DEFINITION OF A “TAINTED WITNESS”
On the Appellant’s second issue, it is trite that a “tainted witness” is a witness who is either an accomplice or by the evidence he gives, for either side, may and could be regarded as having some purpose to achieve or purpose of his own to serve. See, FBN PLC VS. NWANKWOCHA (1998) 5 NWLR (PT. 551) 610, OKORO VS. STATE (2006) 11 NWLR (PT. 992) 458. PER UWA, J.C.A.
THE DOCTRINE OF LAST SEEN
The doctrine of “last seen” applies where an accused person is the last person seen with a deceased while alive until the dead body is seen. The respondent as prosecutor did not lead any evidence to show that the Appellant was the last person seen with the deceased at the counter, at the Police Station where he died. The law is that the person last seen with the deceased is presumed to be responsible for his death, if it turns out the person last seen with him is dead. See, ARCHIBONG VS. STATE (2006) 14 NWLR (PT. 1000) 349 and HARUNA VS. A.G. FEDERATION (2012) 9 NWLR (PT. 1360) 419. PER UWA, J.C.A.

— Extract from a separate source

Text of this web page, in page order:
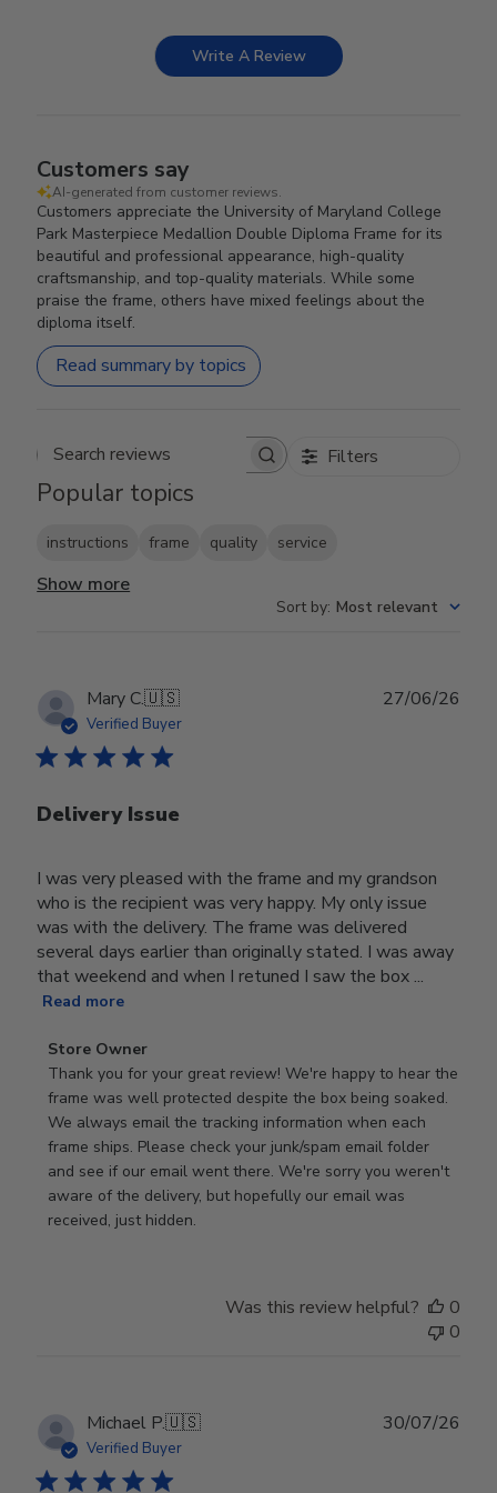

CHIDI NWAOMA UWA, J.C.A. (Delivering the Leading Judgment): The Appellant stood trial before the Adamawa State High Court (hereafter referred to as the trial Court) presided over by A.A. WAZIRI, J. on a one count charge of culpable Homicide not punishable with death contrary to Section 222 (7) of the Penal Code Law and punishable under Section 224 of the Penal Code, Cap 98 Laws of Adamawa State 1997.
At the trial, the prosecution called a total of five witnesses and tendered an Exhibit, the death certificate of one Sadiq Mohammed. At the close of the prosecution’s case, the Appellant made a “no case submission” which was over ruled by the trial Court. Thereafter, the appellant entered his defence and testified as a sole witness in defence in which the Appellant’s statement was admitted in evidence as Exhibits A1 and A2.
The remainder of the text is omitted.